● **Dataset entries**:
——
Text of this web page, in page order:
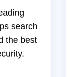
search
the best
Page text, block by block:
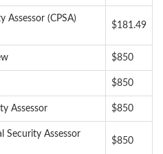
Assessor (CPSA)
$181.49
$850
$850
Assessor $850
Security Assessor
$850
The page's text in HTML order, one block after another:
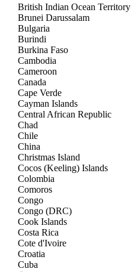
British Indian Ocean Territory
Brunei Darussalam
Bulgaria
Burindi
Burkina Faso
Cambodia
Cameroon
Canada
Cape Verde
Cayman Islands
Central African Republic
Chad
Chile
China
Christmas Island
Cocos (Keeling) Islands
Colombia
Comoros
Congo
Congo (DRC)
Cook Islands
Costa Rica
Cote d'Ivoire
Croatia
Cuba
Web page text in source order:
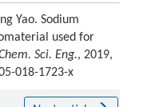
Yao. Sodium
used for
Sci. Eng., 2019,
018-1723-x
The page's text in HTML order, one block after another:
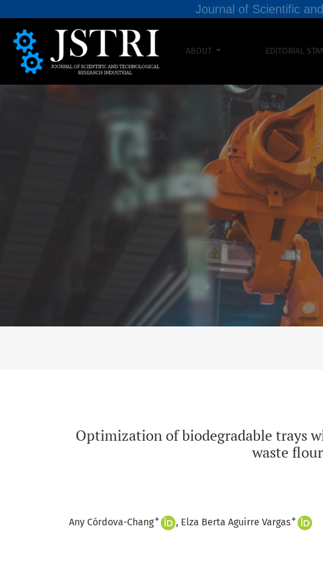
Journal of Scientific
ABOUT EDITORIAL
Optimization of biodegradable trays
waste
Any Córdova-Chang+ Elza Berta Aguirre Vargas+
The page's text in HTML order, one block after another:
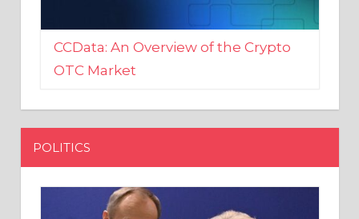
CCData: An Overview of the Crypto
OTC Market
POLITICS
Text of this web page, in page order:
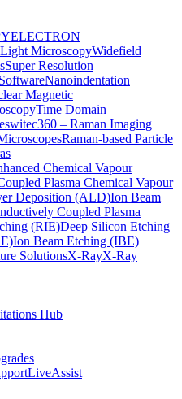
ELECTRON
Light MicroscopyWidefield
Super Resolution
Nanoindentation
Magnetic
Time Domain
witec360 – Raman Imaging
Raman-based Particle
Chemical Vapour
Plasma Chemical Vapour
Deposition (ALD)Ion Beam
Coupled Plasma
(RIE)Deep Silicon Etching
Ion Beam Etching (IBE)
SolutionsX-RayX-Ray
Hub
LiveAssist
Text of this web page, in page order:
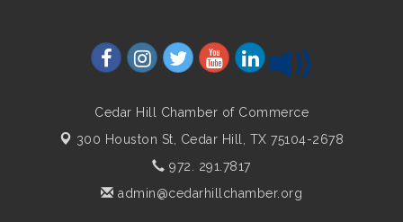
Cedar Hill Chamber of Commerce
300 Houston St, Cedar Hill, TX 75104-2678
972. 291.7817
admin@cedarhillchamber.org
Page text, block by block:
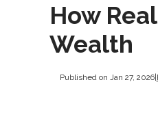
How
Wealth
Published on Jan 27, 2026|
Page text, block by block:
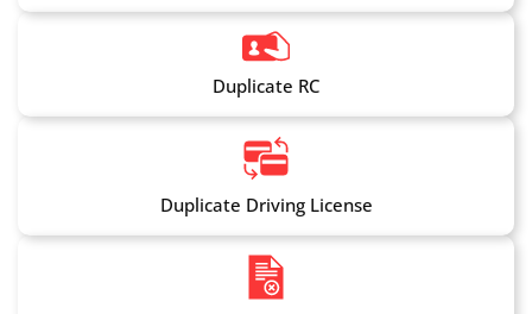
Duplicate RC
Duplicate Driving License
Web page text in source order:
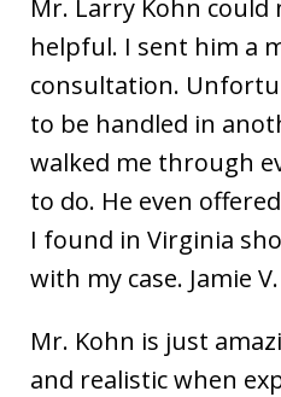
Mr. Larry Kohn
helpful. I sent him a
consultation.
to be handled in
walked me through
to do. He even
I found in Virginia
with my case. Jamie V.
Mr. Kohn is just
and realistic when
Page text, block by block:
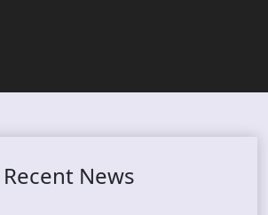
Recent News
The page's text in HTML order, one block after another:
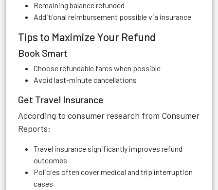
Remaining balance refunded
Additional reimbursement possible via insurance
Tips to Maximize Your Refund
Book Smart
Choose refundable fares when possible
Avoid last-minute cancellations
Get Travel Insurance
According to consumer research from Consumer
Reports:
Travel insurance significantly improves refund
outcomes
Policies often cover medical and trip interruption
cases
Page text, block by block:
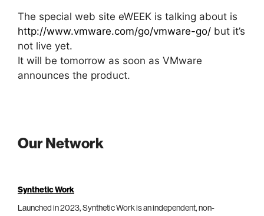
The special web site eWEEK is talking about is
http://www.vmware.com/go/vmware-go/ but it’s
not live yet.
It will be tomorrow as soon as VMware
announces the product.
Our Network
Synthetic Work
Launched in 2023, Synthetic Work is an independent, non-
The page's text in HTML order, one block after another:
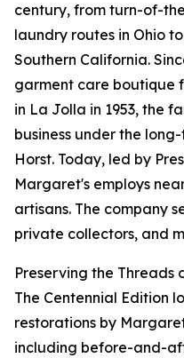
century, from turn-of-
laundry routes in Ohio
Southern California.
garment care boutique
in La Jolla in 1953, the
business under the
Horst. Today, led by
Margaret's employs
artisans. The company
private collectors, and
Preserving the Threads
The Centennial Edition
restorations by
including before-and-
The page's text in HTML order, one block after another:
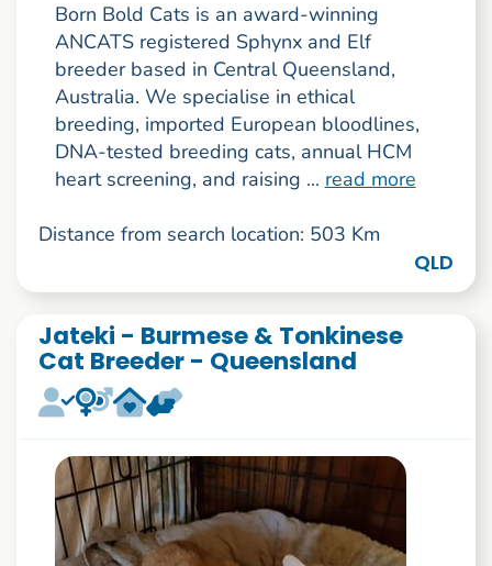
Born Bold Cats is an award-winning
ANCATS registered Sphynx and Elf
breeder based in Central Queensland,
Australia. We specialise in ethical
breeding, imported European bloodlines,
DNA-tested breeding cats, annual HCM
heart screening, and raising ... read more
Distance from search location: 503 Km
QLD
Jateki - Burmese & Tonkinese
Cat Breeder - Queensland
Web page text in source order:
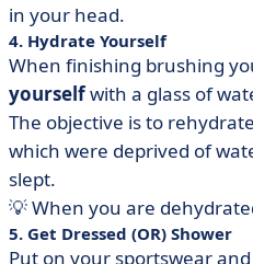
——
● **Prompt**: Give the data above again exactly. Leave the pictures out.

● **Task response**:
Text of this web page, in page order:
search
the best
Page text, block by block:
Assessor (CPSA)
$181.49
$850
$850
Assessor $850
Security Assessor
$850
The page's text in HTML order, one block after another:
British Indian Ocean Territory
Brunei Darussalam
Bulgaria
Burindi
Burkina Faso
Cambodia
Cameroon
Canada
Cape Verde
Cayman Islands
Central African Republic
Chad
Chile
China
Christmas Island
Cocos (Keeling) Islands
Colombia
Comoros
Congo
Congo (DRC)
Cook Islands
Costa Rica
Cote d'Ivoire
Croatia
Cuba
Web page text in source order:
Yao. Sodium
used for
Sci. Eng., 2019,
018-1723-x
The page's text in HTML order, one block after another:
Journal of Scientific
ABOUT EDITORIAL
Optimization of biodegradable trays
waste
Any Córdova-Chang+ Elza Berta Aguirre Vargas+
The page's text in HTML order, one block after another:
CCData: An Overview of the Crypto
OTC Market
POLITICS
Text of this web page, in page order:
ELECTRON
Light MicroscopyWidefield
Super Resolution
Nanoindentation
Magnetic
Time Domain
witec360 – Raman Imaging
Raman-based Particle
Chemical Vapour
Plasma Chemical Vapour
Deposition (ALD)Ion Beam
Coupled Plasma
(RIE)Deep Silicon Etching
Ion Beam Etching (IBE)
SolutionsX-RayX-Ray
Hub
LiveAssist
Text of this web page, in page order:
Cedar Hill Chamber of Commerce
300 Houston St, Cedar Hill, TX 75104-2678
972. 291.7817
admin@cedarhillchamber.org
Page text, block by block:
How
Wealth
Published on Jan 27, 2026|
Page text, block by block:
Duplicate RC
Duplicate Driving License
Web page text in source order:
Mr. Larry Kohn
helpful. I sent him a
consultation.
to be handled in
walked me through
to do. He even
I found in Virginia
with my case. Jamie V.
Mr. Kohn is just
and realistic when
Page text, block by block:
Recent News
The page's text in HTML order, one block after another:
Remaining balance refunded
Additional reimbursement possible via insurance
Tips to Maximize Your Refund
Book Smart
Choose refundable fares when possible
Avoid last-minute cancellations
Get Travel Insurance
According to consumer research from Consumer
Reports:
Travel insurance significantly improves refund
outcomes
Policies often cover medical and trip interruption
cases
Page text, block by block:
The special web site eWEEK is talking about is
http://www.vmware.com/go/vmware-go/ but it’s
not live yet.
It will be tomorrow as soon as VMware
announces the product.
Our Network
Synthetic Work
Launched in 2023, Synthetic Work is an independent, non-
The page's text in HTML order, one block after another:
century, from turn-of-
laundry routes in Ohio
Southern California.
garment care boutique
in La Jolla in 1953, the
business under the
Horst. Today, led by
Margaret's employs
artisans. The company
private collectors, and
Preserving the Threads
The Centennial Edition
restorations by
including before-and-
The page's text in HTML order, one block after another:
Born Bold Cats is an award-winning
ANCATS registered Sphynx and Elf
breeder based in Central Queensland,
Australia. We specialise in ethical
breeding, imported European bloodlines,
DNA-tested breeding cats, annual HCM
heart screening, and raising ... read more
Distance from search location: 503 Km
QLD
Jateki - Burmese & Tonkinese
Cat Breeder - Queensland
Web page text in source order:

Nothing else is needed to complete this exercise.